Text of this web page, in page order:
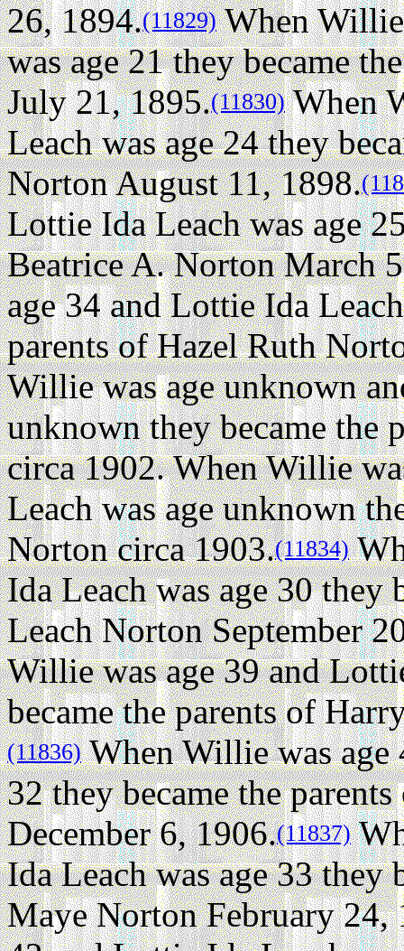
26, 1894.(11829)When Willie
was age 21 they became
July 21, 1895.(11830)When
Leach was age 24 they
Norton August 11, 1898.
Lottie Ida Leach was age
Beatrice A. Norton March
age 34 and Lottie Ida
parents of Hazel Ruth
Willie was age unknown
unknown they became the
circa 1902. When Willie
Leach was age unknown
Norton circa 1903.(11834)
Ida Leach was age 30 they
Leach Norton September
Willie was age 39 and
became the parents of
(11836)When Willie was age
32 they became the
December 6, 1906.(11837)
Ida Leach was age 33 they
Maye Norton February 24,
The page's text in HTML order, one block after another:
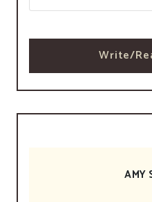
_ _ _
EXERCISE PROMPT
Only the text of the listing above should be copied, exactly and with pictures left out.

TASK SOLUTION
Text of this web page, in page order:
26, 1894.(11829)When Willie
was age 21 they became
July 21, 1895.(11830)When
Leach was age 24 they
Norton August 11, 1898.
Lottie Ida Leach was age
Beatrice A. Norton March
age 34 and Lottie Ida
parents of Hazel Ruth
Willie was age unknown
unknown they became the
circa 1902. When Willie
Leach was age unknown
Norton circa 1903.(11834)
Ida Leach was age 30 they
Leach Norton September
Willie was age 39 and
became the parents of
(11836)When Willie was age
32 they became the
December 6, 1906.(11837)
Ida Leach was age 33 they
Maye Norton February 24,
The page's text in HTML order, one block after another:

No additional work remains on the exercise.